Something more remains of Luca della Robbia; something more of a history, of outward changes and fortunes, is expressed through his work. I suppose nothing brings the real air of a Tuscan town so vividly to mind as those pieces of pale blue and white earthenware, by which he is best known, like fragments of the milky sky itself, fallen into the cool streets, and breaking into the darkened churches. And no work is less imitable: like Tuscan wine, it loses its savour when moved from its birthplace, from the crumbling walls where it was first placed.
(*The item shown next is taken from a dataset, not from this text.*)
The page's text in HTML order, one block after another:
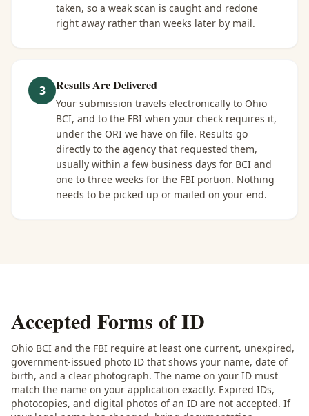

Part of the charm of this work, its grace and purity and finish of expression, is common to all the Tuscan sculptors of the fifteenth century; for Luca was first of all a worker in marble, and his works in terra cotta only transfer to a different material the principles of his sculpture.
These Tuscan sculptors of the fifteenth century worked for the most part in low relief, giving even to their monumental effigies something of its depression of surface, getting into them by this means a pathetic suggestion of the wasting and etherealisation of death. They are haters of all heaviness and emphasis, of strongly-opposed light and shade, and seek their means of delineation among those last refinements of shadow, which are almost invisible except in a strong [64/65] light, and which the finest pencil can hardly follow. The whole essence of their work is expression, the passing of a smile over the face of a child, the ripple of the air on a still day over the curtain of a window ajar.
What is the precise value of this system of sculpture, this low relief? Luca della Robbia, and the other sculptors of the school to which he belongs, have before them the universal problem of their art; and this system of low relief is the means by which they meet and overcome the special limitation of sculpture.
That limitation results from the material and other necessary conditions of all sculptured work, and consists in the tendency of such work to a hard realism, a one-sided presentment of mere form, that solid material frame which only motion can relieve, a thing of heavy shadows, and an individuality of expression pushed to caricature. Against this tendency to the hard presentment of mere form trying vainly to compete with the reality of nature itself, all noble sculpture constantly struggles; each great system of sculpture resisting it in its own way, etherealising, spiritualising, relieving its stiffness, its heaviness, and death. The use of colour in sculpture is but an unskilful contrivance to effect, by borrowing from another art, what the nobler sculpture effects by strictly appropriate means.
To get not colour, but the equivalent of colour; to secure the expression and the play of life; to [65/66] expand the too firmly fixed individuality of pure, unrelieved, uncoloured form: — this is the problem which the three great styles in sculpture have solved in three different ways.
Allgemeinheit — breadth, generality, universality, — is the word chosen by Winckelmann, and after him by Goethe and many German critics, to express that law of the most excellent Greek sculptors, of Pheidias and his pupils, which prompted them constantly to seek the type in the individual, to abstract and express only what is structural and permanent, to purge from the individual all that belongs only to him, all the accidents, the feelings and actions of the special moment, all that (because in its own nature it endures but for a moment) is apt to look like a frozen thing if one arrests it.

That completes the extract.